Sunday, November 15, 2009

Tara & a traveller's tale

Only 300 feet elevated, but Tara's eminence does appear, once you're on it, to expand. 16 counties from this navel, this fifth province, supposedly can be seen, but not when I stood there. An Atlantic storm had washed over Meath, neither mountain nor bog. Gales scoured tourists off the hill, but left a few (neo-)pagans.

And/or those who had studied them that weekend before this excursion. Among them, recalling (if not a Facebook one done today that defined me for my "God can neither be proven nor disproven" assertion as bonafide "atheist/agnostic") my recent Beliefnet.com quiz scoring me a hundred percent as "neo-pagan" and a "Mahayana Buddhist," I heard on the way over Tara's background. An ancient coronation site-- likely far older than the Celts who spread its fame. We were told of its past rumored glory and its present predicament-- as it borders a new motorway-- by a practicing dharma follower. He'd preceded me in our panel on Irish Buddhism panel at the NUIM conference on Alternative Spiritualities he'd organized at Maynooth.

Palisades and piers, of course, by millennia of rain as we encountered had long blown away, but ceremonial ramparts and ditches remained. The Mound of the Hostages upon which I first scampered upon chilly arrival was perhaps raised over a passage-tomb in 2500 or as long ago as 3200 BCE, when the Boyne monuments, Tara, Newgrange, nine km. away from there at Millmount (a new one to me, but I'd seen it-- still thinking it only a Martello Tower and not bard Amergin's supposed tomb after the Milesian landing in Eirinn ca. 1694 BCE in lore-- as a landmark to guide myself by when disembarking from Drogheda's bus station, and over its summit I'd see my last sunrise over Ireland two days later as I waited at that same terminus), Loughcrew, Slane: these too were orientation lines down to the Irish Sea, aligned by Stone and Bronze Age peoples about which we know nearly nothing but their stones and spiral scratches.

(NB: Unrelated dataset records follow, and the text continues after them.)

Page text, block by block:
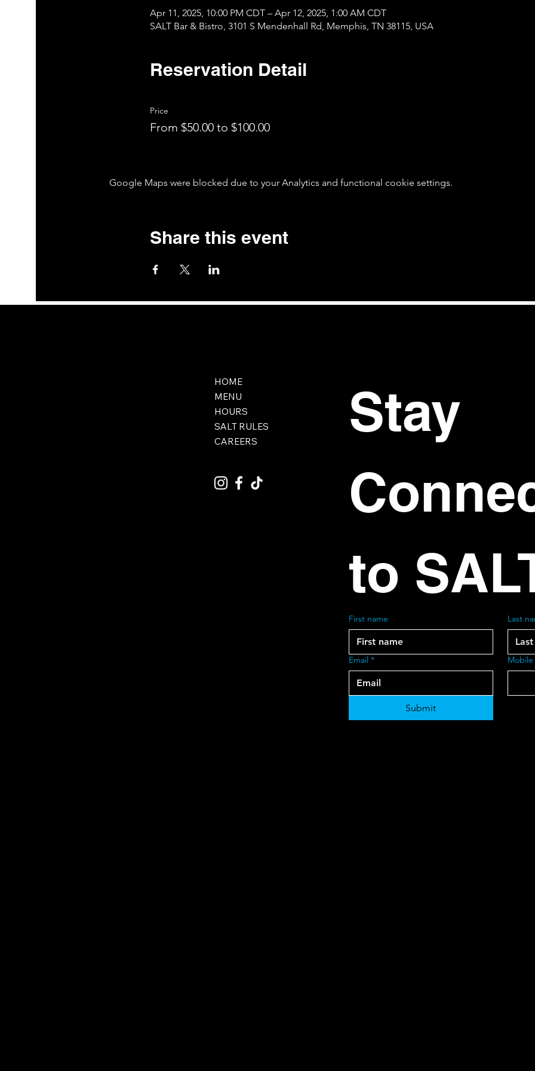
Apr 11, 2025, 10:00 PM CDT – Apr 12, 2025, 1:00 AM CDT
SALT Bar & Bistro, 3101 S Mendenhall Rd, Memphis, TN 38115, USA
Reservation Detail
Price
From $50.00 to $100.00
Google Maps were blocked due to your Analytics and functional cookie settings.
Share this event
HOME
MENU
HOURS
SALT RULES
CAREERS
Stay
to
First name Last
Email *
Submit
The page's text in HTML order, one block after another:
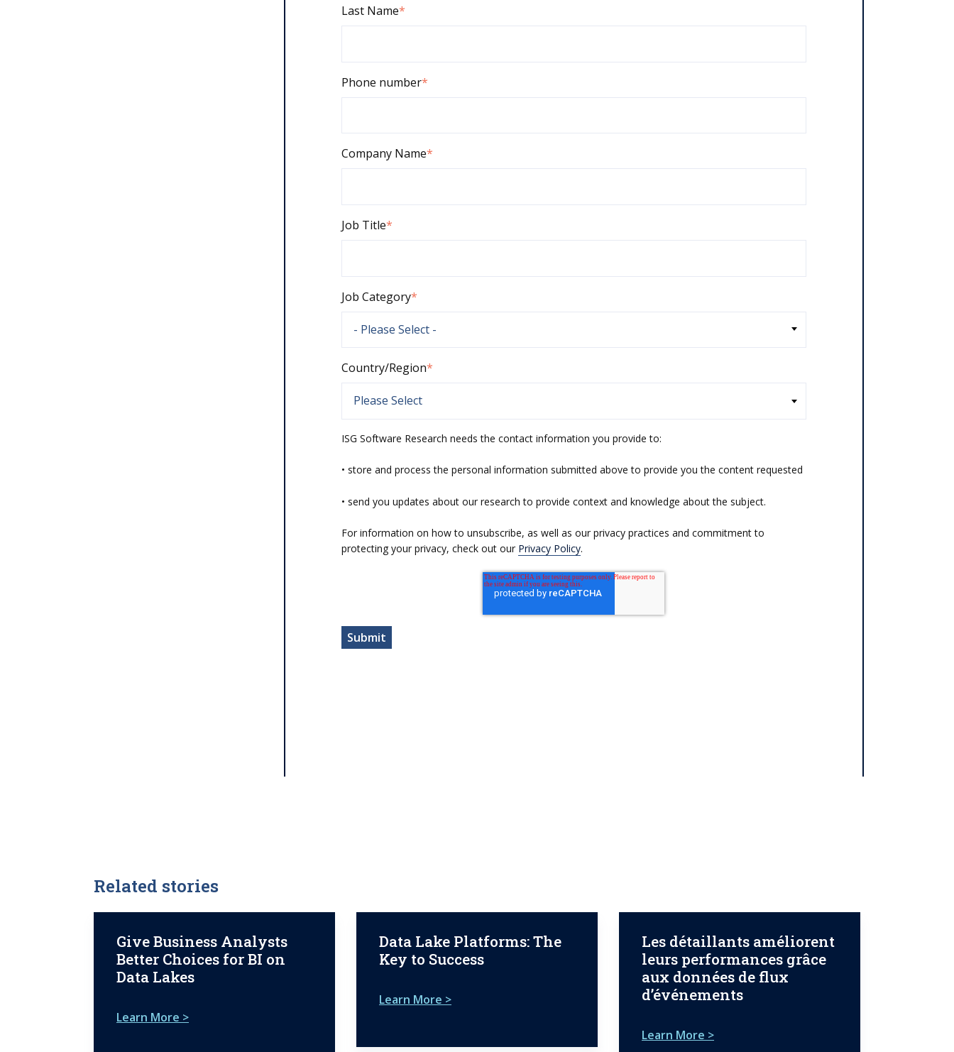
Last Name*
Phone number*
Company Name*
Job Title*
Job Category*
Country/Region*
ISG Software Research needs the contact information you provide to:
• store and process the personal information submitted above to provide you the content requested
• send you updates about our research to provide context and knowledge about the subject.
For information on how to unsubscribe, as well as our privacy practices and commitment to
protecting your privacy, check out our Privacy Policy.
Related stories
Give Business Analysts
Better Choices for BI on
Data Lakes
Learn More >
Data Lake Platforms: The
Key to Success
Learn More >
Les détaillants améliorent
leurs performances grâce
aux données de flux
d’événements
Learn More >
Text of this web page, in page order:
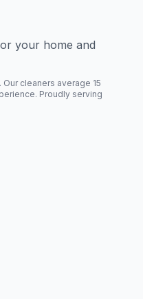
your home and
cleaners average 15
Proudly serving
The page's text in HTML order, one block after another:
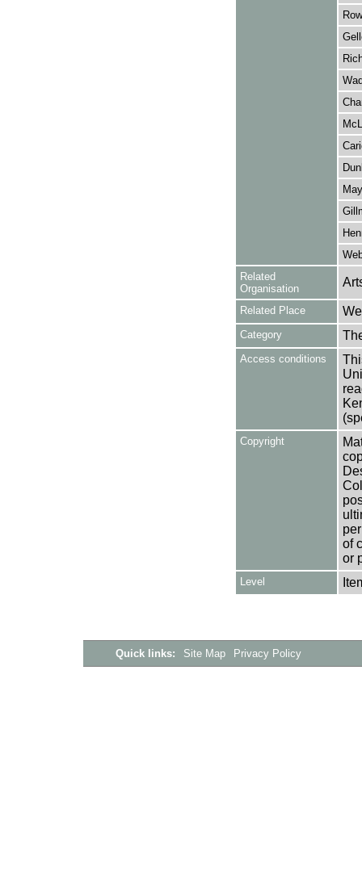
Related
Organisation
Related Place
Category
Access conditions
Copyright
of
or
Level
Quick links: Site Map Privacy Policy
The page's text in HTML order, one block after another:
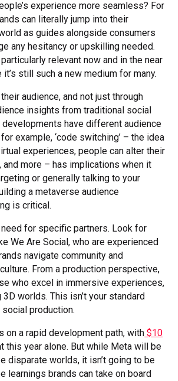
experience more seamless? For
can literally jump into their
as guides alongside consumers
any hesitancy or upskilling needed.
relevant now and in the near
it’s still such a new medium for many.
audience, and not just through
insights from traditional social
developments have different audience
example, ‘code switching’ – the idea
experiences, people can alter their
and more – has implications when it
or generally talking to your
a metaverse audience
is critical.
for specific partners. Look for
We Are Social, who are experienced
navigate community and
From a production perspective,
who excel in immersive experiences,
3D worlds. This isn’t your standard
production.
on a rapid development path, with $10
this year alone. But while Meta will be
disparate worlds, it isn’t going to be
learnings brands can take on board
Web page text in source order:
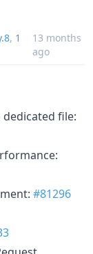
, 1
13 months
ago
file:
#81296
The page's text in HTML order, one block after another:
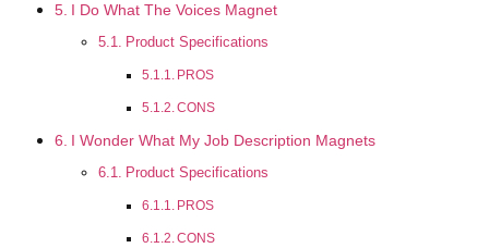
I Do What The Voices Magnet
Product Specifications
PROS
CONS
I Wonder What My Job Description Magnets
Product Specifications
PROS
CONS
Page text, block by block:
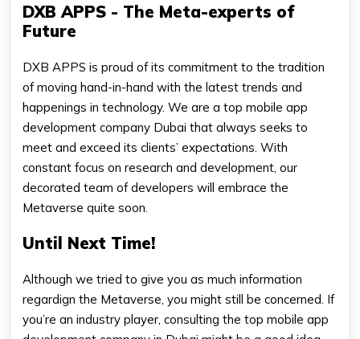
DXB APPS - The Meta-experts of
Future
DXB APPS is proud of its commitment to the tradition
of moving hand-in-hand with the latest trends and
happenings in technology. We are a top mobile app
development company Dubai that always seeks to
meet and exceed its clients’ expectations. With
constant focus on research and development, our
decorated team of developers will embrace the
Metaverse quite soon.
Until Next Time!
Although we tried to give you as much information
regardign the Metaverse, you might still be concerned. If
you’re an industry player, consulting the top mobile app
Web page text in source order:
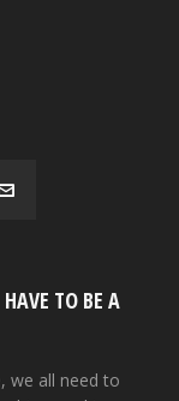
TO BE A
we all need to
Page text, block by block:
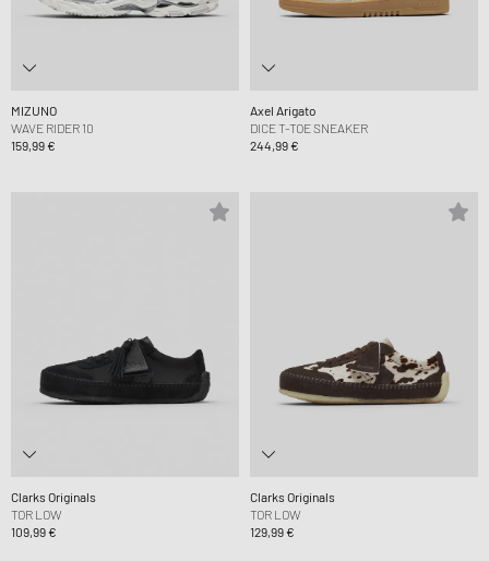
MIZUNO
WAVE RIDER 10
159,99 €
Axel Arigato
DICE T-TOE SNEAKER
244,99 €
Clarks Originals
TOR LOW
109,99 €
Clarks Originals
TOR LOW
129,99 €
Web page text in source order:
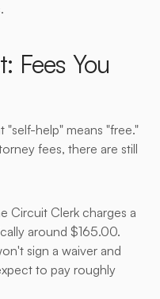
Fees You
help" means "free."
fees, there are still
Circuit Clerk charges a
around $165.00.
sign a waiver and
to pay roughly
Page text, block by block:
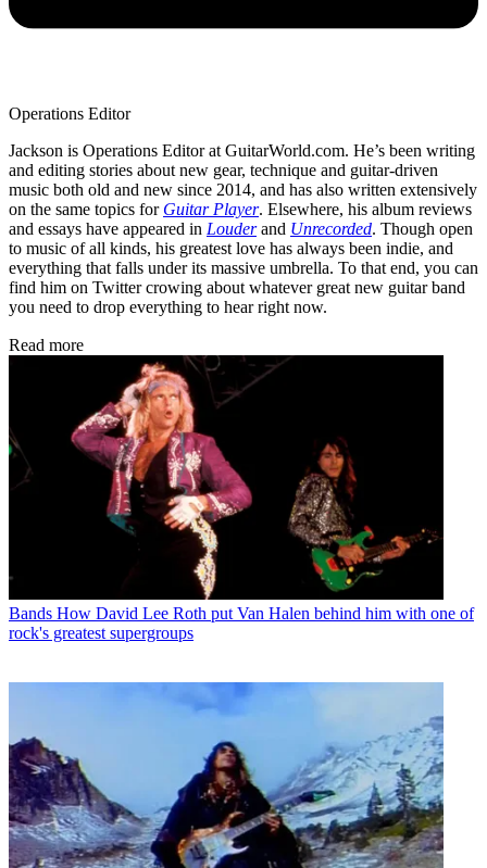
Operations Editor
Jackson is Operations Editor at GuitarWorld.com. He’s been writing
and editing stories about new gear, technique and guitar-driven
music both old and new since 2014, and has also written extensively
on the same topics for Guitar Player. Elsewhere, his album reviews
and essays have appeared in Louderand Unrecorded. Though open
to music of all kinds, his greatest love has always been indie, and
everything that falls under its massive umbrella. To that end, you can
find him on Twitter crowing about whatever great new guitar band
you need to drop everything to hear right now.
Read more
Bands How David Lee Roth put Van Halen behind him with one of
rock's greatest supergroups
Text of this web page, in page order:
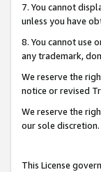
7. You cannot
unless you have
8. You cannot use
any trademark,
We reserve the
notice or revised
We reserve the
our sole discretion.
This License
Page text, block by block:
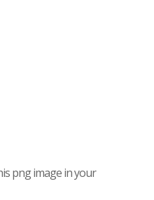
png image in your
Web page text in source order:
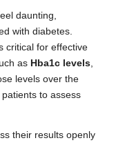
daunting,
with diabetes.
critical for effective
as Hba1c levels,
levels over the
to assess
their results openly
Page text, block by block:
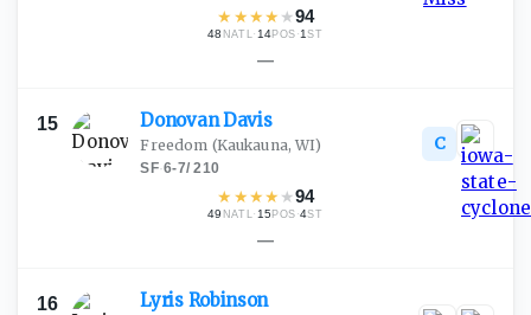
★ ★★★ ★94
48 NATL· 14POS ·1ST
—
15 DonovanDavis
Freedom (Kaukauna, WI)
SF·6-7/210
★ ★★★ ★94
49 NATL· 15 POS ·4ST
C
—
16 Lyris Robinson
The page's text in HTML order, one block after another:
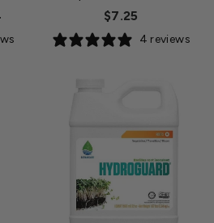
$7.25
4 reviews
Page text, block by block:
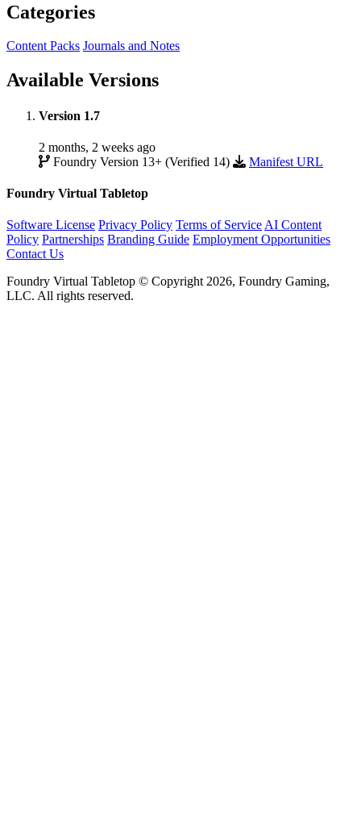
Categories
Content Packs Journals and Notes
Available Versions
Version 1.7
2 months, 2 weeks ago
Foundry Version 13+ (Verified 14)
Manifest URL
Foundry Virtual Tabletop
Software License Privacy Policy Terms of ServiceAI Content
Policy Partnerships Branding Guide Employment Opportunities
Contact Us
Foundry Virtual Tabletop © Copyright 2026, Foundry Gaming,
LLC. All rights reserved.
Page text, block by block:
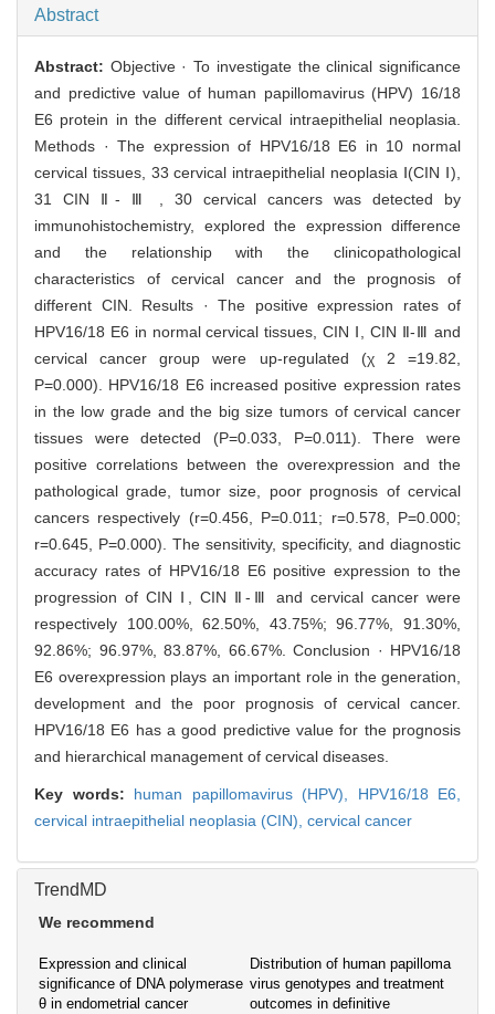
Abstract
Abstract: Objective · To investigate the clinical significance
and predictive value of human papillomavirus (HPV) 16/18
E6 protein in the different cervical intraepithelial neoplasia.
Methods · The expression of HPV16/18 E6 in 10 normal
cervical tissues, 33 cervical intraepithelial neoplasia Ⅰ(CIN Ⅰ),
31 CIN Ⅱ- Ⅲ , 30 cervical cancers was detected by
immunohistochemistry, explored the expression difference
and the relationship with the clinicopathological
characteristics of cervical cancer and the prognosis of
different CIN. Results · The positive expression rates of
HPV16/18 E6 in normal cervical tissues, CIN Ⅰ, CIN Ⅱ-Ⅲ and
cervical cancer group were up-regulated (χ 2 =19.82,
P=0.000). HPV16/18 E6 increased positive expression rates
in the low grade and the big size tumors of cervical cancer
tissues were detected (P=0.033, P=0.011). There were
positive correlations between the overexpression and the
pathological grade, tumor size, poor prognosis of cervical
cancers respectively (r=0.456, P=0.011; r=0.578, P=0.000;
r=0.645, P=0.000). The sensitivity, specificity, and diagnostic
accuracy rates of HPV16/18 E6 positive expression to the
progression of CIN Ⅰ, CIN Ⅱ-Ⅲ and cervical cancer were
respectively 100.00%, 62.50%, 43.75%; 96.77%, 91.30%,
92.86%; 96.97%, 83.87%, 66.67%. Conclusion · HPV16/18
E6 overexpression plays an important role in the generation,
development and the poor prognosis of cervical cancer.
HPV16/18 E6 has a good predictive value for the prognosis
and hierarchical management of cervical diseases.
Key words: human papillomavirus (HPV), HPV16/18 E6,
cervical intraepithelial neoplasia (CIN), cervical cancer
TrendMD
We recommend
Expression and clinical
significance of DNA polymerase
θ in endometrial cancer
Distribution of human papilloma
virus genotypes and treatment
outcomes in definitive
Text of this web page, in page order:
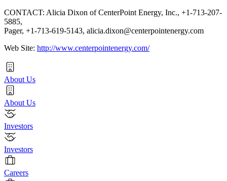
CONTACT: Alicia Dixon of CenterPoint Energy, Inc., +1-713-207-
5885,
Pager, +1-713-619-5143, alicia.dixon@centerpointenergy.com
Web Site: http://www.centerpointenergy.com/
About Us
About Us
Investors
Investors
Careers
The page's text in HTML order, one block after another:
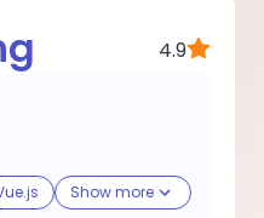
4.9
Show more
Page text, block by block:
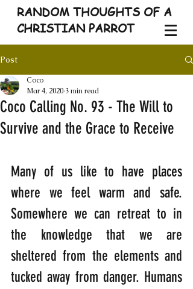
RANDOM THOUGHTS OF A
CHRISTIAN PARROT
Post
Coco Calling No. 93 - The Will to
Survive and the Grace to Receive
Coco
Mar 4, 2020 3 min read
Many of us like to have places
where we feel warm and safe.
Somewhere we can retreat to in
the knowledge that we are
sheltered from the elements and
tucked away from danger. Humans
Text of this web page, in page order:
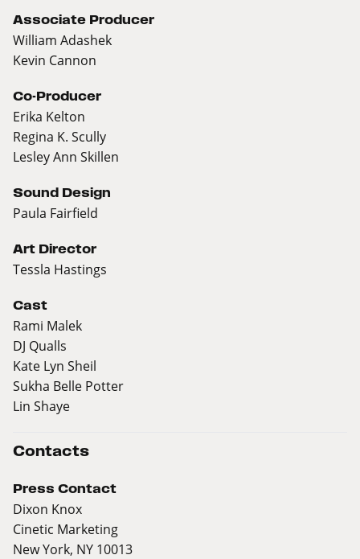
Associate Producer
William Adashek
Kevin Cannon
Co-Producer
Erika Kelton
Regina K. Scully
Lesley Ann Skillen
Sound Design
Paula Fairfield
Art Director
Tessla Hastings
Cast
Rami Malek
DJ Qualls
Kate Lyn Sheil
Sukha Belle Potter
Lin Shaye
Contacts
Press Contact
Dixon Knox
Cinetic Marketing
New York, NY 10013
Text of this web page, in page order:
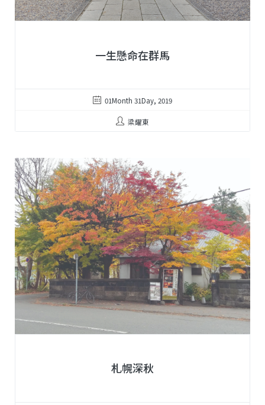
一生懸命在群馬
01Month 31Day, 2019
梁耀東
札幌深秋
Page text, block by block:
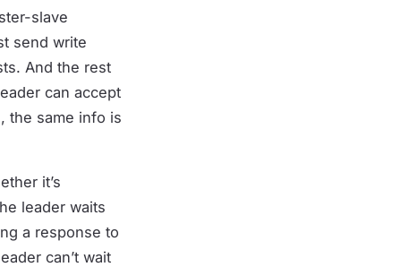
slave
send write
And the rest
can accept
the same info is
it’s
leader waits
a response to
can’t wait
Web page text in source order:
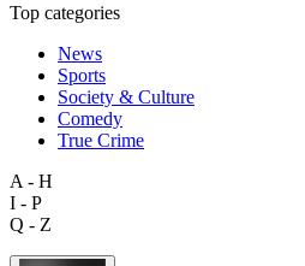
Top categories
News
Sports
Society & Culture
Comedy
True Crime
A - H
I - P
Q - Z
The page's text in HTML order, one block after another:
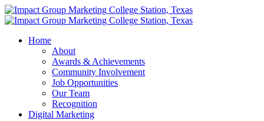
Home
About
Awards & Achievements
Community Involvement
Job Opportunities
Our Team
Recognition
Digital Marketing
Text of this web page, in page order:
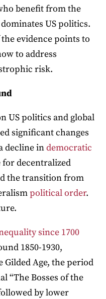
benefit from the
US politics.
evidence points to
to address
risk.
US politics and global
significant changes
decline indemocratic
for decentralized
the transition from
political order.
since 1700
1850-1930,
Age, the period
“The Bosses of the
by lower
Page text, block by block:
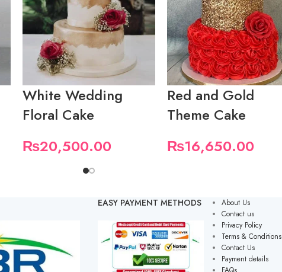
White Wedding
Floral Cake
₨20,500.00
Red and Gold
Theme Cake
₨16,650.00
EASY PAYMENT METHODS
About Us
Contact us
Privacy Policy
Terms & Conditions
Contact Us
Payment details
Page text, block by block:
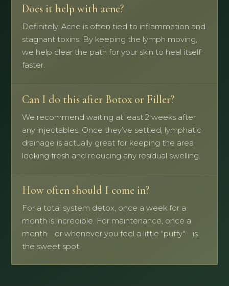
Does it help with acne?
Definitely. Acne is often tied to inflammation and
stagnant toxins. By keeping the lymph moving,
we help clear the path for your skin to heal itself
faster.
Can I do this after Botox or Filler?
We recommend waiting at least 2 weeks after
any injectables. Once they’ve settled, lymphatic
drainage is actually great for keeping the area
looking fresh and reducing any residual swelling.
How often should I come in?
For a total system detox, once a week for a
month is incredible. For maintenance, once a
month—or whenever you feel a little "puffy"—is
the sweet spot.
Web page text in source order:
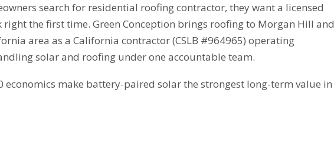
search for residential roofing contractor, they want a licensed
the first time. Green Conception brings roofing to Morgan Hill and
area as a California contractor (CSLB #964965) operating
solar and roofing under one accountable team.
economics make battery-paired solar the strongest long-term value in
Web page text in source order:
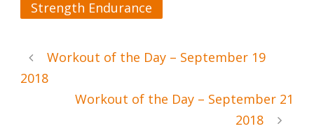
Strength Endurance
Workout of the Day – September 19
2018
Workout of the Day – September 21
2018
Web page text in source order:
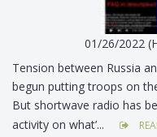
01/26/2022
Tension between Russia
begun putting troops on
But shortwave radio has
activity on what’...
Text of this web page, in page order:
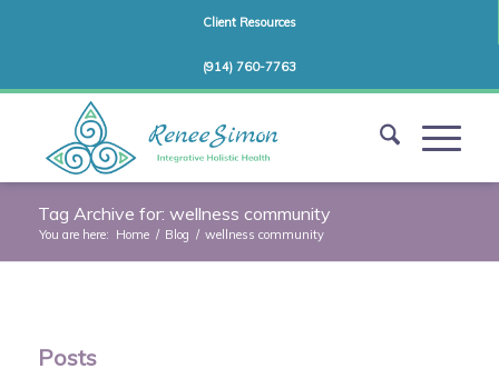
Client Resources
(914) 760-7763
Tag Archive for: wellness community
You are here: Home / Blog / wellness community
Posts
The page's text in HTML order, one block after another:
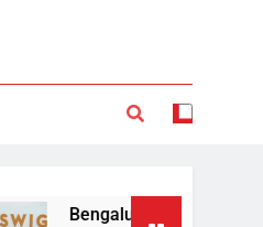
Bengaluru hoteliers defer
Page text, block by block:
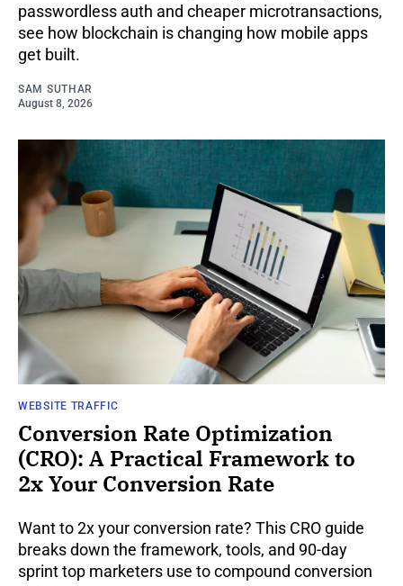
passwordless auth and cheaper microtransactions,
see how blockchain is changing how mobile apps
get built.
SAM SUTHAR
August 8, 2026
WEBSITE TRAFFIC
Conversion Rate Optimization
(CRO): A Practical Framework to
2x Your Conversion Rate
Want to 2x your conversion rate? This CRO guide
breaks down the framework, tools, and 90-day
sprint top marketers use to compound conversion
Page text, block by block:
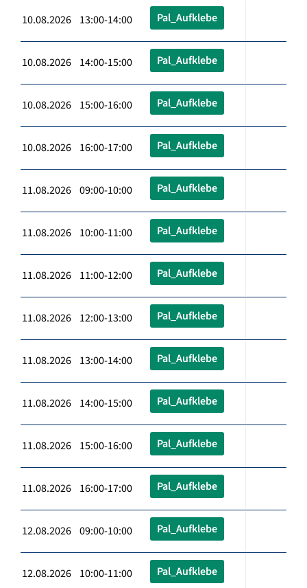
10.08.2026 13:00-14:00 Pal_Aufklebe
10.08.2026 14:00-15:00 Pal_Aufklebe
10.08.2026 15:00-16:00 Pal_Aufklebe
10.08.2026 16:00-17:00 Pal_Aufklebe
11.08.2026 09:00-10:00 Pal_Aufklebe
11.08.2026 10:00-11:00 Pal_Aufklebe
11.08.2026 11:00-12:00 Pal_Aufklebe
11.08.2026 12:00-13:00 Pal_Aufklebe
11.08.2026 13:00-14:00 Pal_Aufklebe
11.08.2026 14:00-15:00 Pal_Aufklebe
11.08.2026 15:00-16:00 Pal_Aufklebe
11.08.2026 16:00-17:00 Pal_Aufklebe
12.08.2026 09:00-10:00 Pal_Aufklebe
12.08.2026 10:00-11:00 Pal_Aufklebe
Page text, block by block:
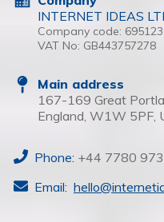
INTERNET IDEAS
Company code:
VAT No: GB443757278
Main address
167-169 Great
England, W1W 5PF,
Phone: +44 7780
Email:

These guided my ancestors along the maternal path of the stars called not the Milky Way but Bóthar na Bó Finne, "the road of the illuminated cow" along the Boyne river valley down to Drogheda and the Irish sea, so Anthony Murphy and Richard Moore argue in a book I'd consulted before my trip about the derivation of "Tara," their "Island of the Setting Sun: In Search of Ireland's Ancient Astronomers." If I had looked further into Murphy & Moore, as they summarize at Murphy's "MythicalIreland.com", my perambulation around what I figured just another Norman-Cromwellian-Imperial tower of subjugation overlooking Drogheda might have been more cautious, or more inspired. Still, as it was that last morning, I noticed the conjunction of road sign for Newgrange with the day-star's ascension over Millmount, and I basked my pale face in its welcome glow.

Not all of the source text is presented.